JOE: What is this? A reality show for ants? It needs to be at least, 11 times bigger!
They go back to the house, and Kareem does what he does best and opens his big fat trap to spew some stupid shit. He’s yelling at Team Likeable—Ethan, Tyler and Joe—and Shad, calling them losers.
He’s like, “Hey Tyler, how about you play the ukulele all night, you fuckin’ loser!” Good one, Kareem! Yeah, fuck that guy and his musical pursuits! I imagine Kareem is one of those people who practices his arguments in the shower.
If there are two things I am knowledgeable about in this world, its basic 10th grade science—the mitochondria is the power house of the cell—and historic Are You The One? downfalls. One of those skills is useful, and the other is the powerhouse of the motherfuckin’ cell. WHAT I’M SAYING IS—as an expert, I can weigh in and say that these no match couples are for sure, and always will be, the reason they lose this game.
Anthony decides to pull his head out of his ass and consider the fact that he and Geles might be fucking up the game by being a no-match couple. He’s like, “I’m just now seeing things for what they are,” and Geles is like, “god it must be nice to see.”

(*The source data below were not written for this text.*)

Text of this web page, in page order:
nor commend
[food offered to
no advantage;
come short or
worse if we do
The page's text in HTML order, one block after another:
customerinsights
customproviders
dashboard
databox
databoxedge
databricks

Anthony breaks up with Geles, and she’s like, “But if we’re not a couple now, we’ll never be a couple in the real world!” and okay *puts expert hat on*, it’s more likely that if you’re a couple in the house, you’ll never last in the real world. But I guess Geles really doesn’t know what the real world is like, having only seen it through the stripes of her dangling lashes.
She’s like, “I’m over this game.” And it’s like, honey, take a number. I’ve been over this show since 2014, yet here we are.
Back to Nurys, who is like, “I literally want anyone but DD to be with Malcolm. I don’t even care who. E-Money, get over here.”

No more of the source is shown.